Determinazione delle caratteristiche di infiammabilità dei rifiuti liquidi
By Antonio Bernardi
La regolamentazione europea include, tra le tipologie di pericolo dei rifiuti, anche l’infiammabilità. L’allegato III della direttiva 2008/98/CE relativa ai rifiuti, recepito in Italia come allegato I alla parte quarta del D.Lgs. 152/2006, assegna la caratteristica di infiammabilità a sostanze o preparati liquidi, gassosi e solidi, distinguendo tra due gruppi di diversa pericolosità.
Il processo di classificazione di un rifiuto deve passare, pertanto, anche attraverso la verifica di tale caratteristica, eventualmente attraverso un’opportuna analisi di laboratorio.
H3-A e H3-B
La regolamentazione distingue due gruppi di sostanze infiammabili: quelle “solo” infiammabili e quelle “facilmente” infiammabili.
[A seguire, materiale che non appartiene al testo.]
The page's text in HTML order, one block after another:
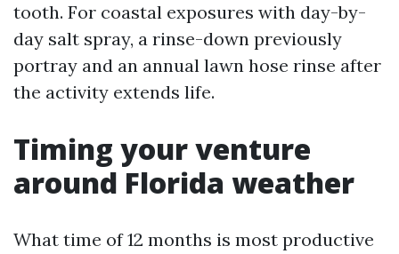
tooth. For coastal exposures with day-by-
day salt spray, a rinse-down previously
portray and an annual lawn hose rinse after
the activity extends life.
Timing your venture
around Florida weather
What time of 12 months is most productive
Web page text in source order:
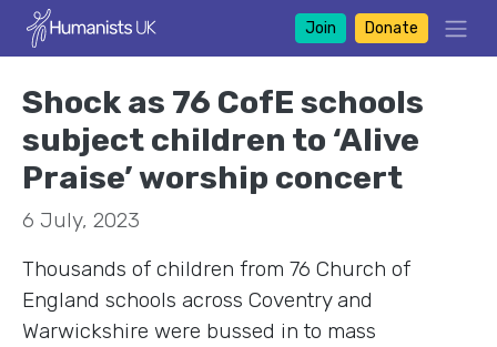
Join Donate
Shock as 76 CofE schools
subject children to ‘Alive
Praise’ worship concert
6 July, 2023
Thousands of children from 76 Church of
England schools across Coventry and
Warwickshire were bussed in to mass
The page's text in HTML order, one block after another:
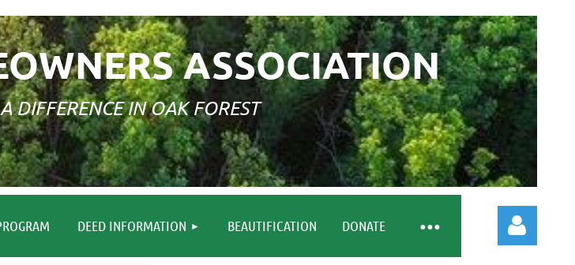
ASSOCIATION
DIFFERENCE IN OAK FOREST
DEED INFORMATION BEAUTIFICATION DONATE
≡
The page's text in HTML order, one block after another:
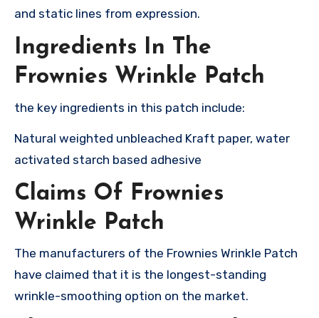
and static lines from expression.
Ingredients In The
Frownies Wrinkle Patch
the key ingredients in this patch include:
Natural weighted unbleached Kraft paper, water
activated starch based adhesive
Claims Of Frownies
Wrinkle Patch
The manufacturers of the Frownies Wrinkle Patch
have claimed that it is the longest-standing
wrinkle-smoothing option on the market.
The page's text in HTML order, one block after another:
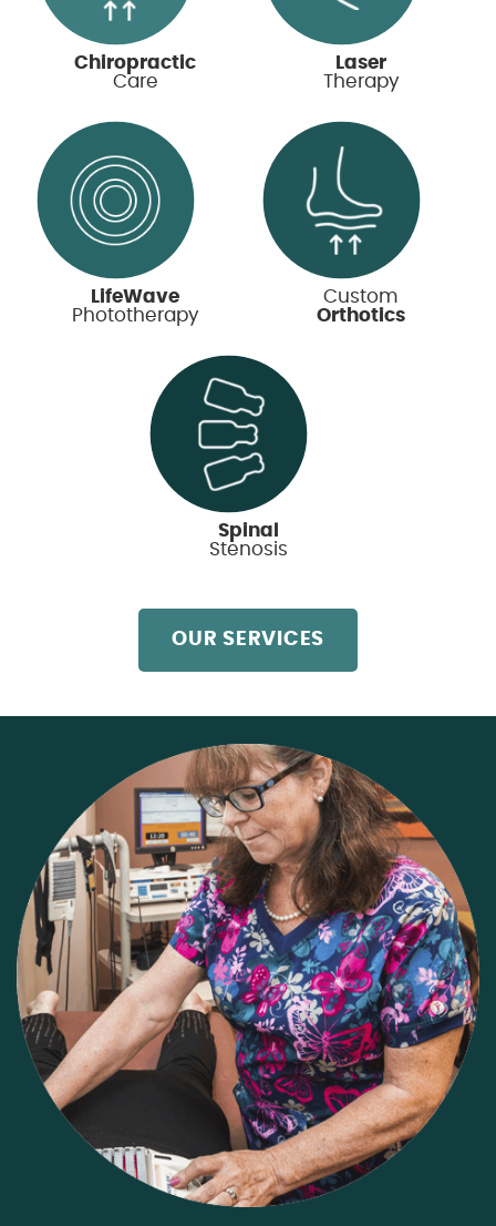
Chiropractic
Care
Laser
Therapy
LifeWave
Phototherapy
Custom
Orthotics
Spinal
Stenosis
OUR SERVICES
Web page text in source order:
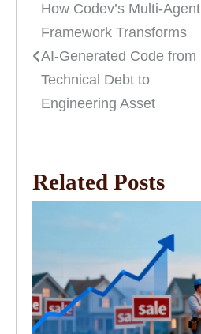
Post
navigation
How Codev’s Multi-Agent
Framework Transforms
AI-Generated Code from
Technical Debt to
Engineering Asset
Related Posts
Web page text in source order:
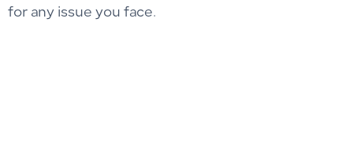
for any issue you face.
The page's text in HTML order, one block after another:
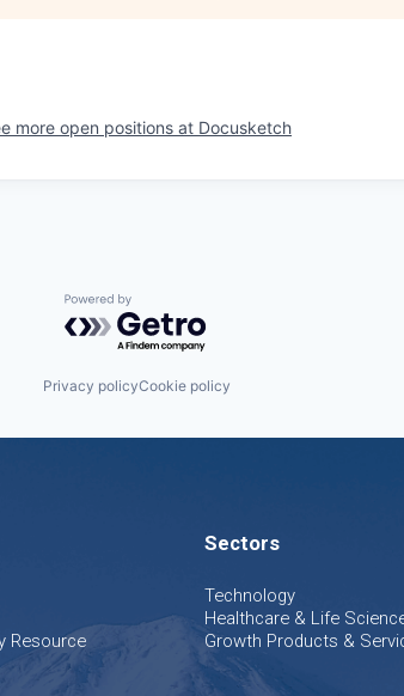
more open positions at Docusketch
Powered by Getro.com
Privacy policyCookie policy
Resource
Sectors
Technology
Healthcare & Life
Growth Products &
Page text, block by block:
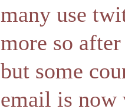
many use
more so
but some
email is now

Premetto che, per semplicità di scrittura, parlerò prevalentemente di sostanze senza distinguere tra sostanze pure, miscele, preparati, soluzioni e quant’altro a meno che non sia strettamente necessario, o che non stia citando una qualsiasi fonte.
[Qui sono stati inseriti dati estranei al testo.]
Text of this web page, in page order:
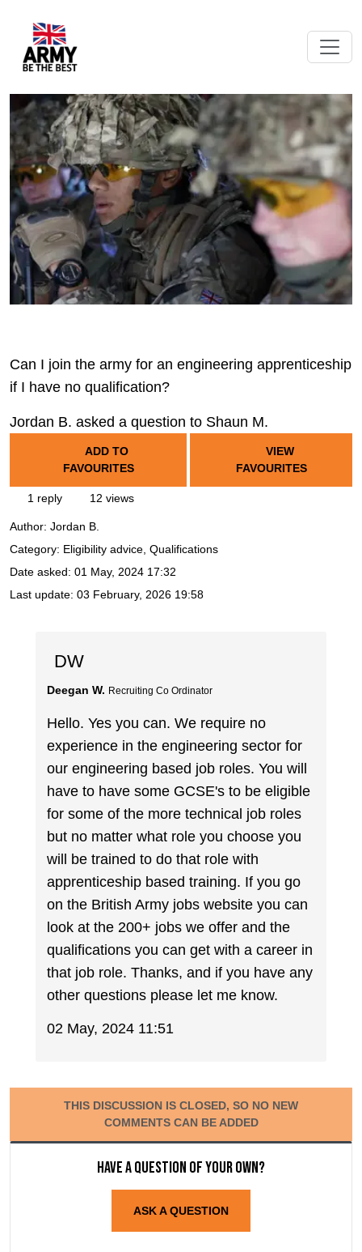
Can I join the army for an engineering apprenticeship
if I have no qualification?
Jordan B. asked a question to Shaun M.
ADD TO
FAVOURITES
VIEW
FAVOURITES
1 reply 12 views
Author: Jordan B.
Category: Eligibility advice, Qualifications
Date asked: 01 May, 2024 17:32
Last update: 03 February, 2026 19:58
DW
Deegan W. Recruiting Co Ordinator
Hello. Yes you can. We require no
experience in the engineering sector for
our engineering based job roles. You will
have to have some GCSE's to be eligible
for some of the more technical job roles
but no matter what role you choose you
will be trained to do that role with
apprenticeship based training. If you go
on the British Army jobs website you can
look at the 200+ jobs we offer and the
qualifications you can get with a career in
that job role. Thanks, and if you have any
other questions please let me know.
02 May, 2024 11:51
THIS DISCUSSION IS CLOSED, SO NO NEW
COMMENTS CAN BE ADDED
Have a question of your own?
ASK A QUESTION
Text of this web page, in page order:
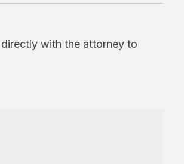
with the attorney to
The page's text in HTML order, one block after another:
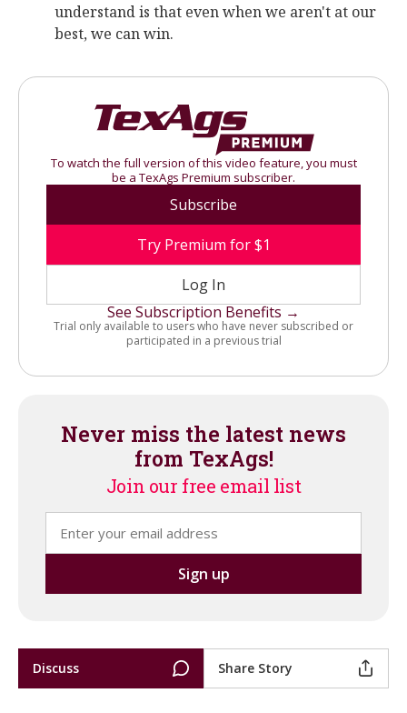
understand is that even when we aren't at our
best, we can win.
To watch the full version of this video feature, you must
be a TexAgs Premium subscriber.
Subscribe
Try Premium for $1
Log In
See Subscription Benefits →
Trial only available to users who have never subscribed or
participated in a previous trial
Never miss the latest news
from TexAgs!
Join our free email list
Discuss Share Story
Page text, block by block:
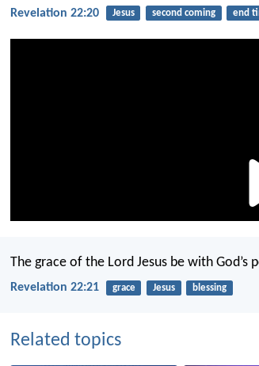
Revelation 22:20 Jesus second coming end
The grace of the Lord Jesus be with God’s
Revelation 22:21 grace Jesus blessing
Related topics
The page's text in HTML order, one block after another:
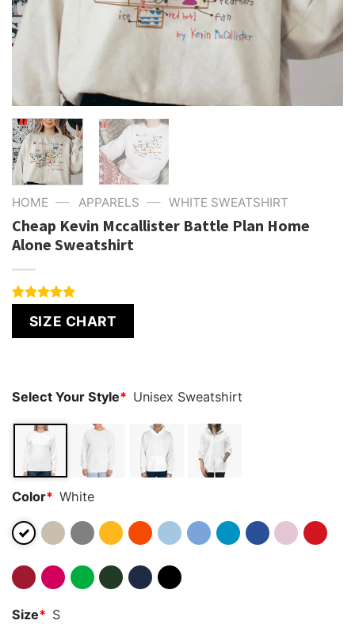
HOME — APPARELS — WHITE SWEATSHIRT
Cheap Kevin Mccallister Battle Plan Home
Alone Sweatshirt
out of 5
based on
SIZE CHART
Select Your Style* Unisex Sweatshirt
Color* White
Size* S
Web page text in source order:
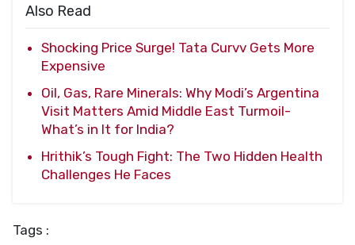
Also Read
Shocking Price Surge! Tata Curvv Gets More
Expensive
Oil, Gas, Rare Minerals: Why Modi’s Argentina
Visit Matters Amid Middle East Turmoil-
What’s in It for India?
Hrithik’s Tough Fight: The Two Hidden Health
Challenges He Faces
Tags :
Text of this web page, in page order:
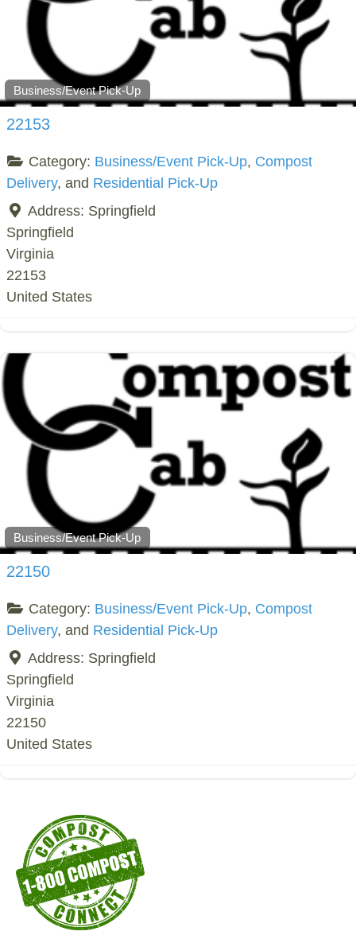
Business/Event Pick-Up
22153
Category: Business/Event Pick-Up, Compost
Delivery, and Residential Pick-Up
Address: Springfield
Springfield
Virginia
22153
United States
Business/Event Pick-Up
22150
Category: Business/Event Pick-Up, Compost
Delivery, and Residential Pick-Up
Address: Springfield
Springfield
Virginia
22150
United States
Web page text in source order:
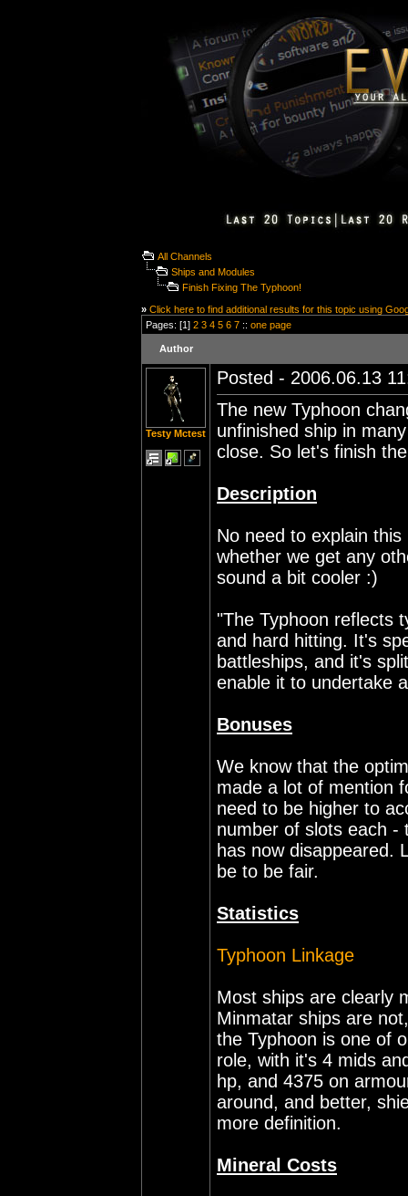
All Channels
Ships and Modules
Finish Fixing The Typhoon!
» Click here to find additional results for this topic using
Pages: [1] 2 3 4 5 6 7 :: one page
Author
Testy Mctest
Posted - 2006.06.13
The new Typhoon
unfinished ship in
close. So let's finish
Description
No need to explain
whether we get any
sound a bit cooler :)
"The Typhoon reflects
and hard hitting. It's
battleships, and it's
enable it to undertake
Bonuses
We know that the
made a lot of mention
need to be higher to
number of slots each -
has now disappeared.
be to be fair.
Statistics
Typhoon Linkage
Most ships are clearly
Minmatar ships are
the Typhoon is one of
role, with it's 4 mids
hp, and 4375 on
around, and better,
more definition.
Mineral Costs
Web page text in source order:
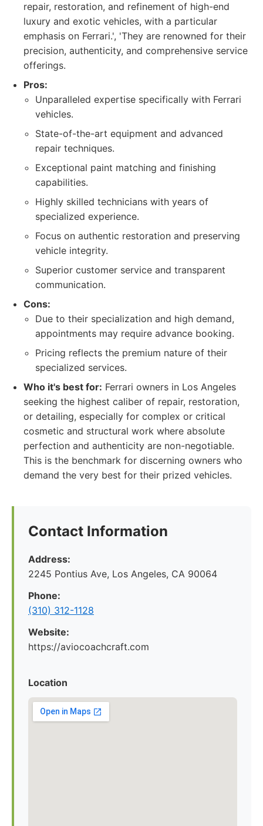
repair, restoration, and refinement of high-end
luxury and exotic vehicles, with a particular
emphasis on Ferrari.', 'They are renowned for their
precision, authenticity, and comprehensive service
offerings.
Pros:
Unparalleled expertise specifically with Ferrari
vehicles.
State-of-the-art equipment and advanced
repair techniques.
Exceptional paint matching and finishing
capabilities.
Highly skilled technicians with years of
specialized experience.
Focus on authentic restoration and preserving
vehicle integrity.
Superior customer service and transparent
communication.
Cons:
Due to their specialization and high demand,
appointments may require advance booking.
Pricing reflects the premium nature of their
specialized services.
Who it's best for: Ferrari owners in Los Angeles
seeking the highest caliber of repair, restoration,
or detailing, especially for complex or critical
cosmetic and structural work where absolute
perfection and authenticity are non-negotiable.
This is the benchmark for discerning owners who
demand the very best for their prized vehicles.
Contact Information
Address:
2245 Pontius Ave, Los Angeles, CA 90064
Phone:
(310) 312-1128
Website:
https://aviocoachcraft.com
Location

Le sostanze facilmente infiammabili sono le seguenti:
- sostanze e preparati liquidi il cui punto di infiammabilità è inferiore a 21 °C (compresi i liquidi estremamente infiammabili), o
- sostanze e preparati che a contatto con l’aria, a temperatura ambiente e senza apporto di energia, possono riscaldarsi e infiammarsi, o
- sostanze e preparati solidi che possono facilmente infiammarsi per la rapida azione di una sorgente di accensione e che continuano a bruciare o a consumarsi anche dopo l’allontanamento della sorgente di accensione, o
- sostanze e preparati gassosi che si infiammano a contatto con l’aria a pressione normale, o
- sostanze e preparati che, a contatto con l’acqua o con l’aria umida, sprigionano gas facilmente infiammabili in quantità pericolose.
(testo della direttiva)
Tutte queste sostanze sono contrassegnate dalla sigla H3-A. Ci sono, poi, le sostanze e preparati liquidi il cui punto di infiammabilità è pari o superiore a 21 °C e inferiore o pari a 55 °C.
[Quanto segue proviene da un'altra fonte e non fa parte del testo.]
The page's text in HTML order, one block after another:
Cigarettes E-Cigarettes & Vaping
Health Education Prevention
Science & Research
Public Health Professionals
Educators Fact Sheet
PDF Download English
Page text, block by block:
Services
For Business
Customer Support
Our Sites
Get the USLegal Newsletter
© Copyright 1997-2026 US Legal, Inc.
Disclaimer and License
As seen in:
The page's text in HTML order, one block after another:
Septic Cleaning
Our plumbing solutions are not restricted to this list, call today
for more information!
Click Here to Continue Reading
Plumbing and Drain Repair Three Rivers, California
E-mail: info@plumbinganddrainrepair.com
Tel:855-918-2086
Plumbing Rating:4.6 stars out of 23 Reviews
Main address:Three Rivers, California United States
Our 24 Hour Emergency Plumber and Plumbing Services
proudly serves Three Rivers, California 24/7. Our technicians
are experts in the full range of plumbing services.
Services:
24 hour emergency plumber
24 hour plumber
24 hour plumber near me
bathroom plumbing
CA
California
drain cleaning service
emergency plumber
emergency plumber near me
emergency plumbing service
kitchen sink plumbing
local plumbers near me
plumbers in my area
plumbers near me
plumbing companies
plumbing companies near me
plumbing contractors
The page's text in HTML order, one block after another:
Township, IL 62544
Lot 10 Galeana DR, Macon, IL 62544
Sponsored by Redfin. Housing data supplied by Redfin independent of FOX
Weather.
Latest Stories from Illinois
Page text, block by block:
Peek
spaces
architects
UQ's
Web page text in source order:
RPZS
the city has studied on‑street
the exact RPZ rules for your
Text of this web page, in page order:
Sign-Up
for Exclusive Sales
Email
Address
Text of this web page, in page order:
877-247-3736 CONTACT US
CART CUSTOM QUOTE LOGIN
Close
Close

Per queste, denominate semplicemente infiammabili, la sigla di riferimento è H3-B.
Infiammabile vs. combustibile
Di particolare rilievo è la differenza tra “infiammabile” e “combustibile” per quanto riguarda le sostanze solide. Infatti, la caratteristica di infiammabilità (che, tra l’altro, prevede il solo gruppo H3-A) va assegnata a sostanze che bruciano “rapidamente”, evitando di coinvolgere inutilmente sostanze di ordinaria combustibilità quali, ad esempio, il legno.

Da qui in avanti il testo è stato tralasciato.